I think you'll need a contractor on site to tell you what can and can't be done(space constraints). Along with a code check.


----------



## acerunner (Dec 16, 2009)

beenthere said:


> The utility room would need a solid door. Or else it will take combustion air from your living space. Which increases your heating bill, and lowers your humidity in the winter.
> 
> I think you'll need a contractor on site to tell you what can and can't be done(space constraints). Along with a code check.


even if direct vented? Will the solid door need weatherstripping/gasket to seal it?

yes, i think this job will go to a pro.


----------



## beenthere (Oct 11, 2008)

Weather stripping to keep the cold combustion air in the room. And CO from being drawn into the house.

Direct vent units. Each require their own separate combustion air, and exhaust pipe. So you would need to run a new pipes, instead of teeing like you said.


----------



## acerunner (Dec 16, 2009)

talked to an HVAC guy today.

1) he didn't understand the term "direct vent", is that not the correct terminology in the industry? I had to describe it as a pipe inside a pipe where the outer is for intake air, then he said "oh that's for 95% only".

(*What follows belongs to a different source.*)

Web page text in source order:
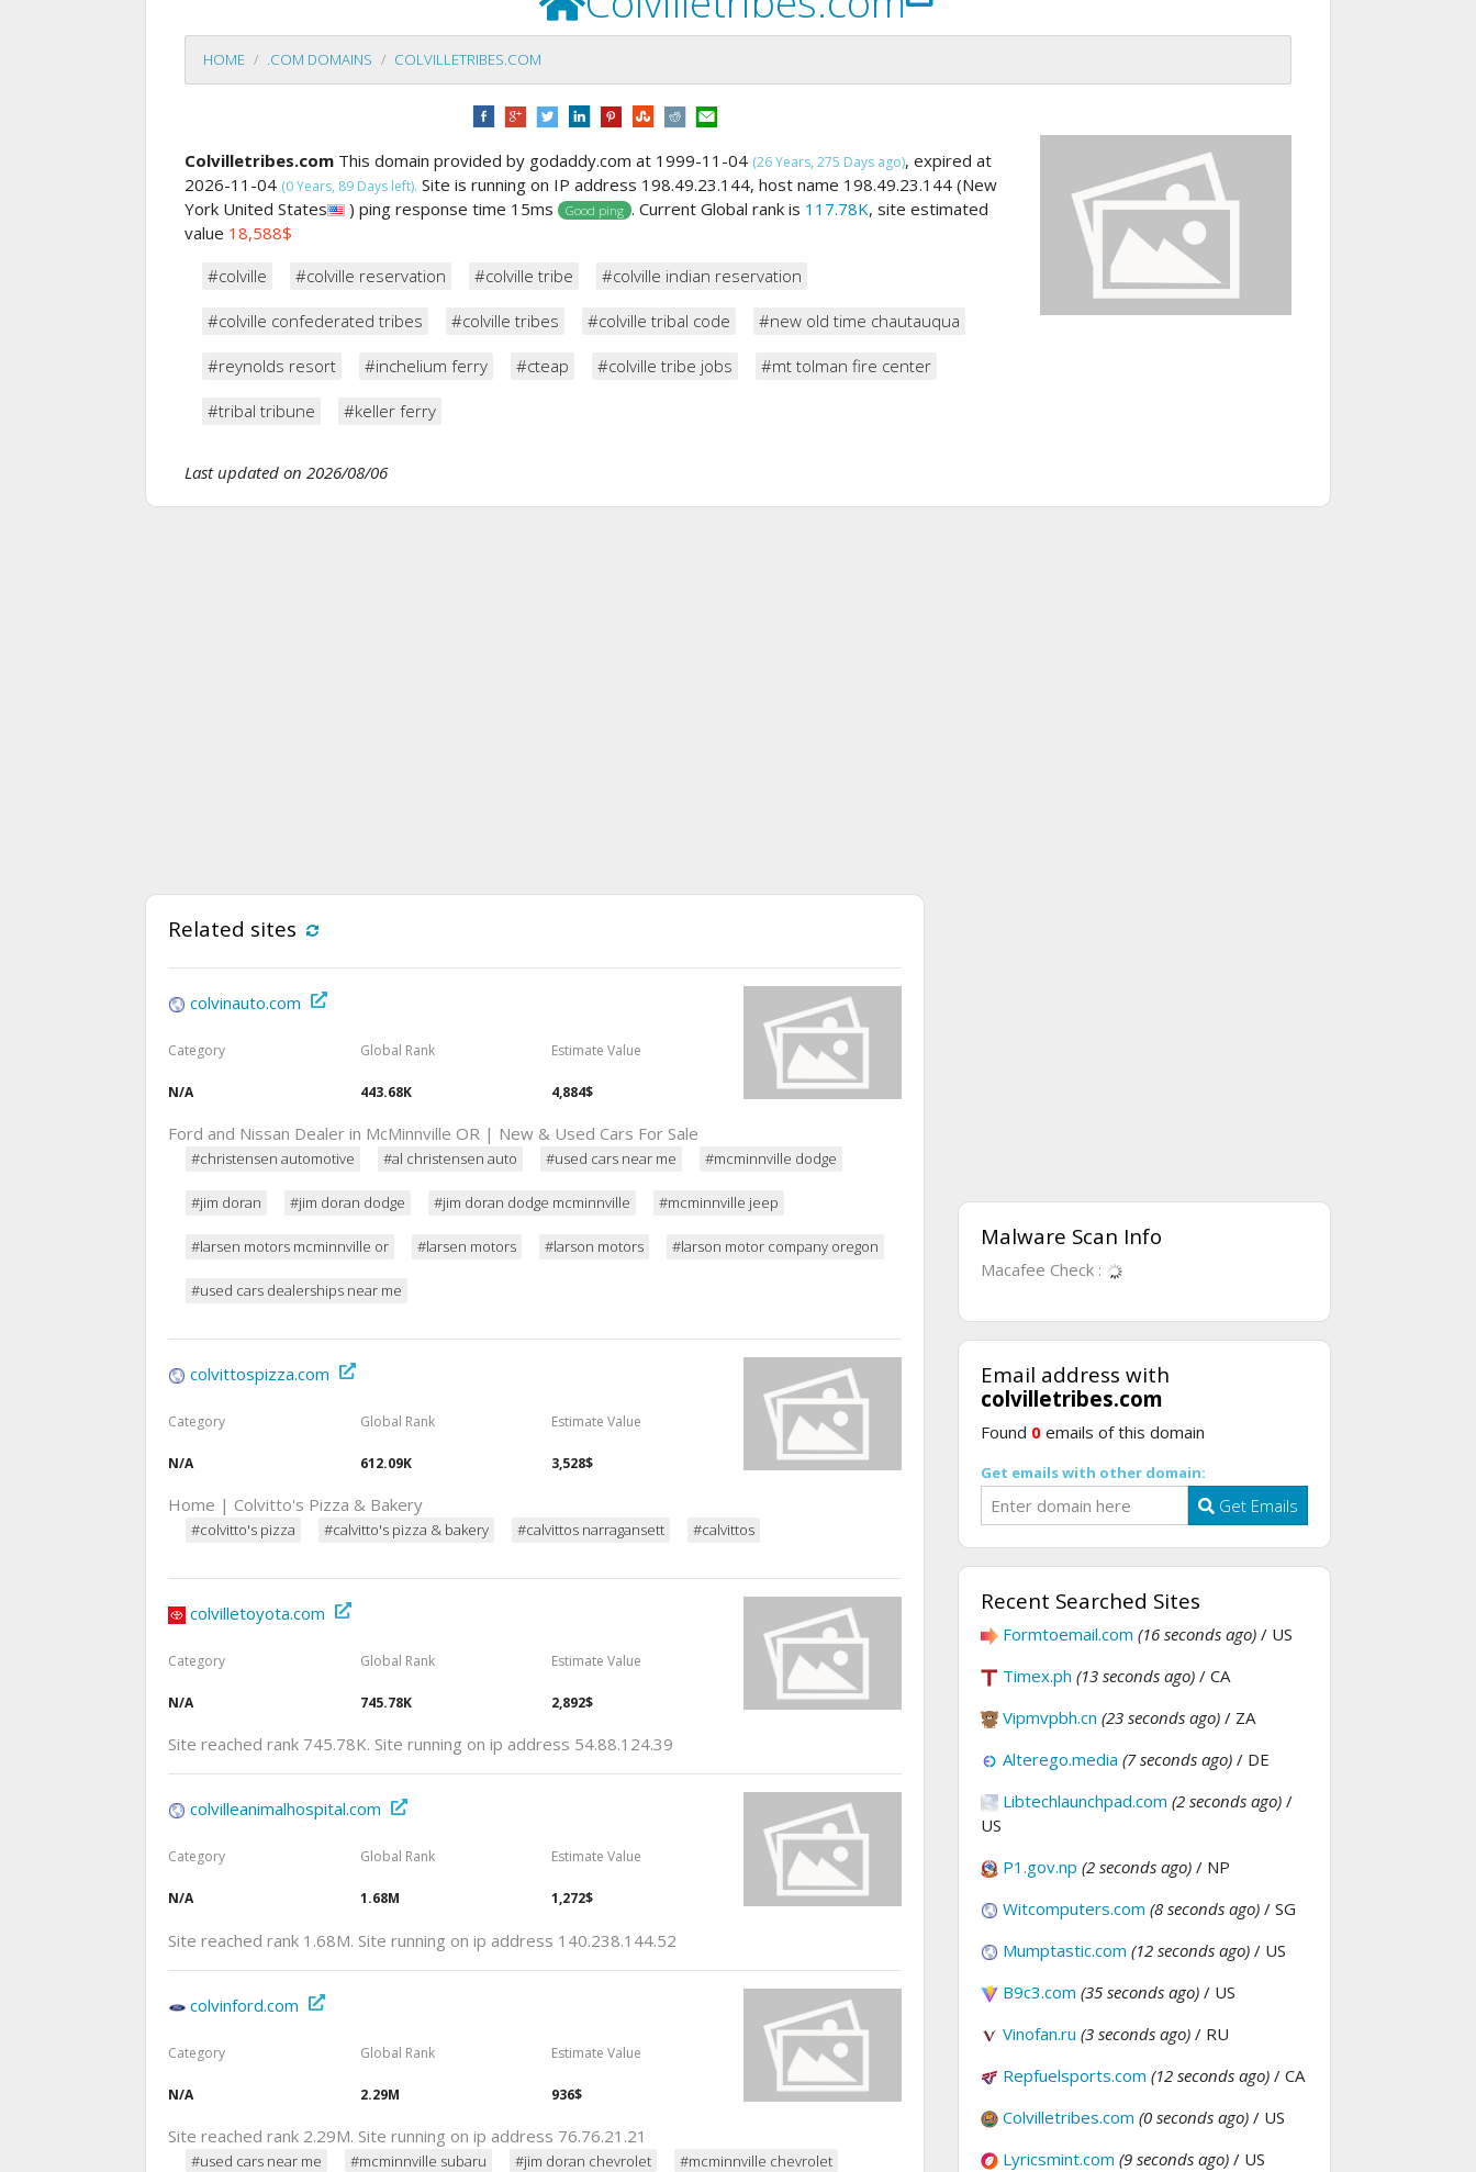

2) if doing a closet with 95% furnace that draws air from outside through the direct vent, he said the closet still needs to also have air supply from somewhere for "combustion air". That confused me, I thought the intake air is what's used for combustion. Then he explains that it's to prevent the vacuum effect when you open the closet door. Is this correct?

3) He also said my house approx 1800sq ft (1100 upstairs, 700 downstairs) would require about 90000btu. That seems awfully high to me, even using the 40btu per sqft rule.




beenthere said:


> Weather stripping to keep the cold combustion air in the room. And CO from being drawn into the house.
> 
> Direct vent units. Each require their own separate combustion air, and exhaust pipe. So you would need to run a new pipes, instead of teeing like you said.


Can you use something like this to split the intake & exhaust vent, then T off of that?


----------



## beenthere (Oct 11, 2008)

That tech doesn't know what he is talking about. There are direct vent 80% gas furnaces, and oil furnaces.

And that is a concentric vent.

Its what used so that you only have one hole in the wall or roof, per direct vent appliance. 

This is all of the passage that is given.